Task goal:
Pictures stay out; everything else in the records gets transcribed exactly.

Data:
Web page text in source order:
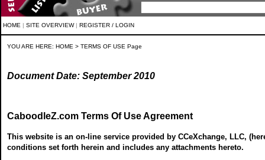
HOME | SITE OVERVIEW| REGISTER / LOGIN
YOU ARE HERE: HOME > TERMS OF USE Page
Document Date: September 2010
CaboodleZ.com Terms Of Use Agreement
This website is an on-line service provided by CCeXchange, LLC,
conditions set forth herein and includes any attachments hereto.
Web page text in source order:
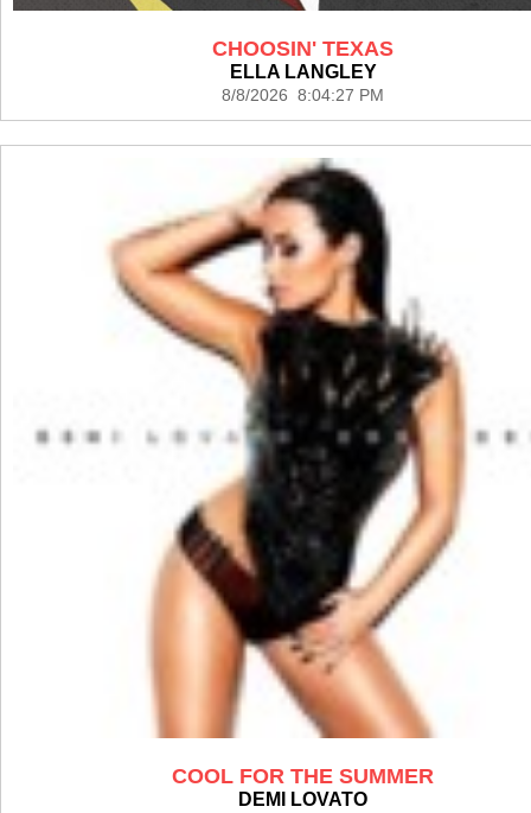
CHOOSIN' TEXAS
ELLA LANGLEY
8/8/2026 8:04:27 PM
COOL FOR THE SUMMER
DEMI LOVATO
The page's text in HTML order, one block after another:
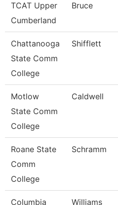
TCAT Upper
Cumberland
Bruce
Chattanooga
State Comm
College
Shifflett
Motlow
State Comm
College
Caldwell
Roane State
Comm
College
Schramm
Columbia
Williams
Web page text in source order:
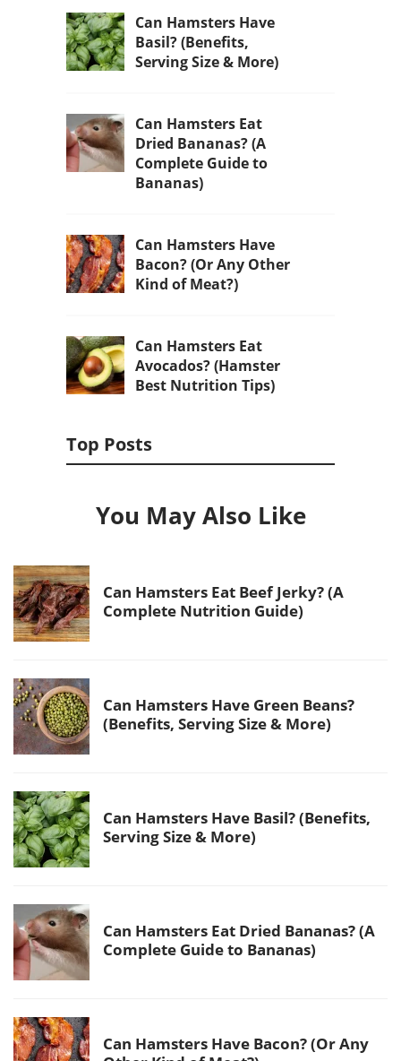
Can Hamsters Have
Basil? (Benefits,
Serving Size & More)
Can Hamsters Eat
Dried Bananas? (A
Complete Guide to
Bananas)
Can Hamsters Have
Bacon? (Or Any Other
Kind of Meat?)
Can Hamsters Eat
Avocados? (Hamster
Best Nutrition Tips)
Top Posts
You May Also Like
Can Hamsters Eat Beef Jerky? (A
Complete Nutrition Guide)
Can Hamsters Have Green Beans?
(Benefits, Serving Size & More)
Can Hamsters Have Basil? (Benefits,
Serving Size & More)
Can Hamsters Eat Dried Bananas? (A
Complete Guide to Bananas)
Can Hamsters Have Bacon? (Or Any
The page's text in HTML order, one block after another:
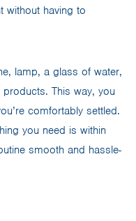
without having to
lamp, a glass of water,
This way, you
comfortably settled.
you need is within
smooth and hassle-
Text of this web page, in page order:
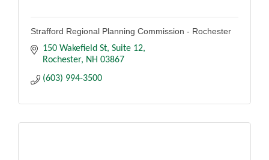
Strafford Regional Planning Commission - Rochester
150 Wakefield St, Suite 12
Rochester NH 03867
(603) 994-3500

Response to the exercise:
Web page text in source order:
HOME | SITE OVERVIEW| REGISTER / LOGIN
YOU ARE HERE: HOME > TERMS OF USE Page
Document Date: September 2010
CaboodleZ.com Terms Of Use Agreement
This website is an on-line service provided by CCeXchange, LLC,
conditions set forth herein and includes any attachments hereto.
Web page text in source order:
CHOOSIN' TEXAS
ELLA LANGLEY
8/8/2026 8:04:27 PM
COOL FOR THE SUMMER
DEMI LOVATO
The page's text in HTML order, one block after another:
TCAT Upper
Cumberland
Bruce
Chattanooga
State Comm
College
Shifflett
Motlow
State Comm
College
Caldwell
Roane State
Comm
College
Schramm
Columbia
Williams
Web page text in source order:
Can Hamsters Have
Basil? (Benefits,
Serving Size & More)
Can Hamsters Eat
Dried Bananas? (A
Complete Guide to
Bananas)
Can Hamsters Have
Bacon? (Or Any Other
Kind of Meat?)
Can Hamsters Eat
Avocados? (Hamster
Best Nutrition Tips)
Top Posts
You May Also Like
Can Hamsters Eat Beef Jerky? (A
Complete Nutrition Guide)
Can Hamsters Have Green Beans?
(Benefits, Serving Size & More)
Can Hamsters Have Basil? (Benefits,
Serving Size & More)
Can Hamsters Eat Dried Bananas? (A
Complete Guide to Bananas)
Can Hamsters Have Bacon? (Or Any
The page's text in HTML order, one block after another:
without having to
lamp, a glass of water,
This way, you
comfortably settled.
you need is within
smooth and hassle-
Text of this web page, in page order:
Strafford Regional Planning Commission - Rochester
150 Wakefield St, Suite 12
Rochester NH 03867
(603) 994-3500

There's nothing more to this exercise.